[Exercise details]
Return every line in the entries below where the word "which" shows up.

[Material shown]
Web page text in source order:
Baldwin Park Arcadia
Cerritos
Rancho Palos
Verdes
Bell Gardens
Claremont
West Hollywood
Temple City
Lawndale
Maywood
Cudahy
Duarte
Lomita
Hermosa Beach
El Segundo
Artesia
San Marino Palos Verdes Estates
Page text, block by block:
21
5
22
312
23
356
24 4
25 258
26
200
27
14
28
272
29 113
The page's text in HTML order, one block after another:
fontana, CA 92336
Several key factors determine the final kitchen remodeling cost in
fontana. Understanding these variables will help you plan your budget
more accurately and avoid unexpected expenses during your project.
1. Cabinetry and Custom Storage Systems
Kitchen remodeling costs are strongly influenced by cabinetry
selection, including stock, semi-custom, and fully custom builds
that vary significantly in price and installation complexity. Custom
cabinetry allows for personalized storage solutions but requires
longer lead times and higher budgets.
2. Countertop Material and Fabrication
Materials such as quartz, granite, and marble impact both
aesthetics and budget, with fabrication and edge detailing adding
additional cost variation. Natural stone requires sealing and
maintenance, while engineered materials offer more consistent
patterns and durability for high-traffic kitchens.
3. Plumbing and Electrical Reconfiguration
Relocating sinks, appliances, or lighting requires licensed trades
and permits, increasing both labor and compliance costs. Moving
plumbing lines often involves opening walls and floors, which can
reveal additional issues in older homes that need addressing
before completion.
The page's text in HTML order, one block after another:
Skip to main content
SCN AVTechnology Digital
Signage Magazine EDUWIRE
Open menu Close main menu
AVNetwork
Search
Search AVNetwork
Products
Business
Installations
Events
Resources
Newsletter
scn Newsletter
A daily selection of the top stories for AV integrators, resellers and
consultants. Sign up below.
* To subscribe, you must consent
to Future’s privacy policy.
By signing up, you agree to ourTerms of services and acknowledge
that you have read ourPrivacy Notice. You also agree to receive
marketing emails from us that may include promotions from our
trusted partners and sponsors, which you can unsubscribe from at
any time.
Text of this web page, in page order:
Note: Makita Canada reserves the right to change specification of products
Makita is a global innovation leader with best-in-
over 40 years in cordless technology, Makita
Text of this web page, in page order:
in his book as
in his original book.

[Exercise output]
plumbing lines often involves opening walls and floors, which can
trusted partners and sponsors, which you can unsubscribe from at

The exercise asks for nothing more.